[Python black technology] lxml library crawler actual combat - crawling famous saying sentences controlled by sentences (nanny graphics + implementation code)

Welcome to pay attention "Python black technology" series , continuously updating
Welcome to pay attention "Python black technology" series , continuously updating

Realization effect

Crawling content

csv file obtained

Realization idea

  • Import related libraries used
  • Analyze and get the url of crawling keywords
  • Get a random user_agent (use of headers)
  • Visit the web page and crawl the sentence - the author of the sentence - the source of the sentence, and encapsulate these three contents into a two-tier list
  • Save the list in csv file and persist it

Import related libraries used

import requests
from lxml import etree
import csv
import random

Analyze and get the url of crawling keywords

We search keyword programmers

The url obtained is https://www.juzikong.com/s?q= programmer

Try several other keywords.
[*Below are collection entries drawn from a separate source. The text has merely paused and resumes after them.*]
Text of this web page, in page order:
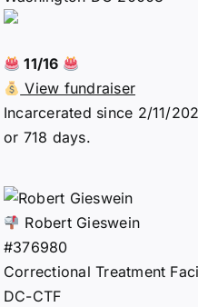
11/16
View fundraiser
Incarcerated since 2/11/
or 718 days.
Robert Gieswein
#376980
Correctional Treatment
DC-CTF

When you know that q = has been modified, the programmer will search for other keywords and find the crawler key of this keyword after analysis

Because of the coding problem, the programmer converted three words into% E7%A8%8B%E5%BA%8F%E5%91%98

#https://www.juzikong.com/s?q= programmer  
#Because the url code needs to be changed, if you copy and paste it from the browser, it will automatically become the following result - > 
url = "https://www.juzikong.com/s?q=%E7%A8%8B%E5%BA%8F%E5%91%98"

Get a random user_agent (introducing random headers to reverse crawl)

See another blog post for details:

[common user_agent browser head crawler simulates users (nanny level graphics + implementation code)]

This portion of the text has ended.